Orwell eligió lo más difícil: no escribió para su clientela y contra los adversarios, sino contra las certidumbres indebidas de su propia clientela política. No tuvo complejos ante la realidad, sino que aspiró a hacer más compleja nuestra consideración de lo real. Es algo que la pereza maniquea nunca perdona: siempre proclama que se siente "decepcionada" por el maestro que prefiere moverse con la verdad en vez de permanecer cómodamente repantingado en el calor de establo de las certidumbres ortodoxas e inamovibles. Esa decepción proclamada por los rígidos le parecía a Orwell indicación fiable de estar en el buen camino: "En un escritor de hoy puede ser mala señal no estar bajo sospecha por tendencias reaccionarias, así como hace veinte años era mala señal no estar bajo sospecha por simpatías comunistas". Esta toma de postura atrajo sobre él no sólo los malentendidos, quizá inevitables, sino también la calumnia. Estalinistas de esos que han olvidado que lo son le acusaron (a final de los años noventa del pasado siglo) de haber facilitado una lista de intelectuales comunistas a los servicios secretos ingleses. La realidad, nada tenebrosa, es que a título privado ayudó a una amiga que trabajaba en el Ministerio de Asuntos Exteriores buscando intelectuales capaces de contrarrestar la propaganda comunista en la guerra fría, señalándole a quienes por ser sectarios o imbéciles le parecían inadecuados para la tarea. Los mismos que se pasan la vida denunciando agentes al servicio de la CIA o fascistas encubiertos no se lo perdonaron... ni se lo perdonan. Yo mismo tuve que defenderle no hace muchos años de esa calumnia en las páginas de este diario.

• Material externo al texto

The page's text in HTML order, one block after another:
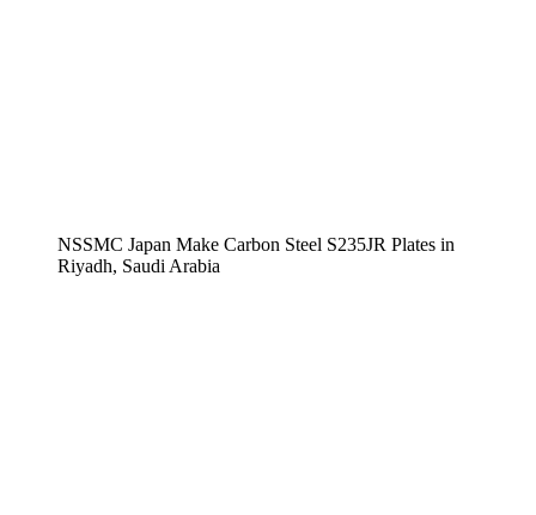
NSSMC Japan Make Carbon Steel S235JR Plates in
Riyadh, Saudi Arabia

La actividad literaria de Orwell fue muy variada: novelista, desde luego, pero también perspicaz crítico literario, analista político y social, así como cronista de la guerra civil española y de la vida cotidiana de trabajadores y marginados en la Europa de la primera mitad del siglo XX. Incluso puede considerársele sin exageración pionero de lo que luego se llamó "nuevo periodismo", con crónicas ensayísticas tan inolvidables como
Matar a un elefante, evocación de su estancia en la India. Sin embargo, al valorar la actualidad de su obra, conviene no olvidar que estuvo muy apegada a la circunstancia histórica que vivió. Sus dos relatos de ficción más logrados, 1984 y Rebelión en la granja,se han convertido por mérito propio en mitos perdurablemente sugestivos de las amenazas de esclavitud espiritual y material que caracterizaron el lado siniestro de la pasada centuria. Como otros mitos, se han salido de lo literario para llegar a ser arquetipos que se acomodan a nuevas salsas políticas y más recientes inquietudes. Pero lo cierto es que ya hemos rebasado en más de un cuarto de siglo la fecha en la que Orwell situó su distópico futuro. Y su estupendo ensayo El león y el unicornio revela desde la primera frase el momento en que fue concebido: "Mientras escribo, seres humanos altamente civilizados vuelan sobre mi cabeza, tratando de matarme". De modo que no se le pueden pedir análisis sobre nuestros problemas actuales ni menos soluciones pertinentes a ellos. Lo que sigue vigente de Orwell es sobre todo su actitud de apego a la verdad, conciencia de lo colectivo y carencia de pose estetizante. No hay autor más alejado de la posmodernidad que él...Frente a quienes le han denostado, otros tratan de beatificarle, lo que sin duda también habría rechazado. A propósito de Gandhi (a quien admiraba y detestaba a partes iguales) escribió: "A todos los santos deberíamos juzgarles culpables hasta que demuestren su inocencia". Por su parte él tuvo la inocencia más limpia y menos discutible, la del coraje. Aunque conoció los horrores de la guerra nunca fue pacifista (el pacifismo le parecía una curiosidad psicológica, no un movimiento político) y hubiera preferido la muerte en combate a ese otro destino sobrevalorado, la muerte llamada natural "que significa, casi por definición, algo lento, nauseabundo y atroz". George Orwell murió de tuberculosis en 1950, a los cuarenta y siete años.